Finding lists as fast as possible via GAP

Question

Call a list with $n$ entries $[c_0,c_1,...,c_{n-1}]$ an n-LNakayama algebra in case the following conditions are satisfied:

• $c_i \geq 2$ are natural numbers for $i \neq n-1$ and $c_{n-1}=1$.

• $c_i -1 \leq c_{i+1}$ for all $i=0,1,...,n-2$.

I managed to program this, imitating the programme of ahulpke here: Finding elements of cartesian product satisfying a set of constraints in GAP .

Here the program:

BuildSequencesLNak:=function(n)
local all,range,len,new,seq,i,sel;
all:=[[1]];
range:=[2..n];
for len in [1..n-1] do
    new:=[];
    for seq in all do
        sel:=Filtered(range, x->x<=1+seq[1]);
        for i in sel do
            Add(new,Concatenation([i],seq));
        od;
    od;
    all:=new;
od;
return all;
end; 

Call an index $i$ projective-injective in case $c_i \geq c_{i-1}$ (setting $c_{-1}=1$ and calculating mod $n$ for the indices).

Now call a $n$-LNakayama algebra special in case the following is true:

In case $i$ is projective-injective, also $i+r$ is projective injective for every $r=c_{i-1},c_{i-1}+1,...,c_i -1$ (no condition for this $i$ in case $c_{i-1}=c_i -1$).

I can program also this by using Filtered in GAP after making the list of all n-LNakayama algebras with the above program BuildSequencesLNak, but it is not as fast as I want and so I wonder how to make it faster.

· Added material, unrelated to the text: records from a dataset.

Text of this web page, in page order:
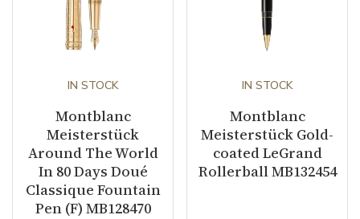
IN STOCK
Montblanc
Meisterstück
Around The World
In 80 Days Doué
Classique Fountain
Pen (F) MB128470
IN STOCK
Montblanc
Meisterstück Gold-
coated LeGrand
Rollerball MB132454

I can get the list for about n=16 and then it loads very long. I would hope that with a somehow better program one might get to n=21 or 22 to test some conjectures.

Example: All 5-LNakayama algebras: [ [ 2, 2, 2, 2, 1 ], [ 3, 2, 2, 2, 1 ], [ 2, 3, 2, 2, 1 ], [ 3, 3, 2, 2, 1 ], [ 4, 3, 2, 2, 1 ], [ 2, 2, 3, 2, 1 ], [ 3, 2, 3, 2, 1 ], [ 2, 3, 3, 2, 1 ], [ 3, 3, 3, 2, 1 ], [ 4, 3, 3, 2, 1 ], [ 2, 4, 3, 2, 1 ], [ 3, 4, 3, 2, 1 ], [ 4, 4, 3, 2, 1 ], [ 5, 4, 3, 2, 1 ] ]

The special ones among them:

[ [ 2, 2, 2, 2, 1 ], [ 2, 3, 2, 2, 1 ], [ 3, 3, 3, 2, 1 ] ]

The number of n-LNakayama algebras should be $C_{n-1}$, the Catalan numbers. The number of special n-LNakayama algebras should be given by https://oeis.org/A005043 (at least for $n \leq 15$), although I know no proof.

Answer 1

Two obvious speed improvements are to replace sel with an immediate bound calculation and to build the list in reverse order, avoiding Concatenation and a list of length 1, that is the inner loop becomes

    for i in [2..seq[Length(seq)]+1] do
      nl:=ShallowCopy(seq);
      Add(nl,i);
      Add(new,nl);
    od;

However a back-of-an envelope calculation indicates that for $n=21$ memory use might be prohibitive. You might have to think about reducing intermediate storage and discarding sequences that are not special.